O álbum inicia com "Ninguém = Ninguém", a primeira música de trabalho, que traz Humberto dedilhando o baixo na introdução enquanto Augusto reproduz um riff utilizando-se de um "bottleneck". Para tocá-la ao vivo, Licks conseguiu um anel de velcro com um "bottleneck" menor que permitia que ele dobrasse o dedo. No meio da música, Humberto inventou um riff que fazia referência "Oh, Pretty Woman", de Roy Orbison e era executada em uníssono pelo baixo e pela guitarra. Na sequência, "Até Quando Você Vai Ficar?" abria com uma série de bends uníssonos. Nos versos utilizava um acorde suspenso com muito reverb e harmônicos artificiais. Nesta música, Humberto utiliza um vocoder para dar um efeito de robô para a voz. "Pampa no Walkman", uma autêntica milonga, foi a última a ser gravada. Nesta canção, há quatro violões (Humberto toca um deles e Augusto os outros). Humberto teve que improvisar para gravar o seu violão - criando uma palheta mais mole com papel - porque havia machucado a mão em um acidente com uma porta no estúdio. Licks utiliza um Piranha Bow (muito semelhante ao EBow utilizado pelo guitarrista em outros discos) para fazer spiccato, uma técnica do violino. "Chuva de Containers" contém os mesmos timbres da segunda música, só que aqui baixo e guitarra executam diversos fraseados no que parece uma batalha de solos. "Canibal Vegetariano Devora Planta Carnívora" foi a única letra que Humberto passou para Augusto musicar. O guitarrista utilizou um teclado Roland U-20 para simular um timbre de baixo fretless no início que contrasta com notas que se repetem na guitarra de doze cordas.
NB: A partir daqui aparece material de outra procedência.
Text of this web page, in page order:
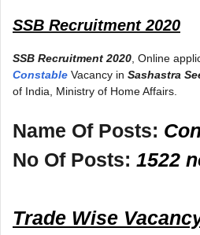
SSB Recruitment 2020
SSB Recruitment 2020 , Online
Constable Vacancy in Sashastra
of India, Ministry of Home Affairs.
Name Of Posts:
No Of Posts: 1522
Trade Wise

Quando a música acelera, o baixo vira um "walking bass" contrastando com power chords executados na guitarra. Ainda, como a música foi gravada sem metrônomo, o tempo acelera consideravelmente no final.[4][2]

"Túnel do Tempo", "Pose (Anos 90)", "No Inverno Fica Tarde + Cedo", "A Conquista do Espelho", "Problemas... Sempre Existiram" e "A Conquista do Espaço" são músicas extremamente pessoais de Humberto que tem teclados e piano tocados pelo cantor predominando, o que exemplifica bem o momento egoísta e solipsista que o compositor vivia. Ainda, essas canções nunca foram tocadas ao vivo pela banda. Nelas, a guitarra ou só executa solos ou participa com pequenos grooves e nuances. Além do mais, o compositor alterava os arranjos diversas vezes durante o processo de gravação, modificando e regravando essas músicas diversas vezes: "Túnel do Tempo" é um grande exemplo já que tinha uma introdução de guitarra na demo e isto foi alterado para um teclado no estúdio.[3][4] "Parabólica" foi a segunda música de trabalho e o grande sucesso do disco. A música foi construída por Augusto no estúdio gravando dois violões - um executa uma base com abafados rítmicos e outro faz solos com referências aos acordes. Em seguida, colocou cordas com o teclado e uma "drum machine" fazendo a marcação. Ao avisar Humberto que havia uma música sem letra que ele tinha gravado, o compositor alterou uma letra que havia escrito em homenagem a sua filha em um hotel em Belém, e gravou a voz. Carlos, por sua vez, substituiu a "drum machine" por uma percussão. Esta seria a última parceria de guitarrista e baixista.[4][2]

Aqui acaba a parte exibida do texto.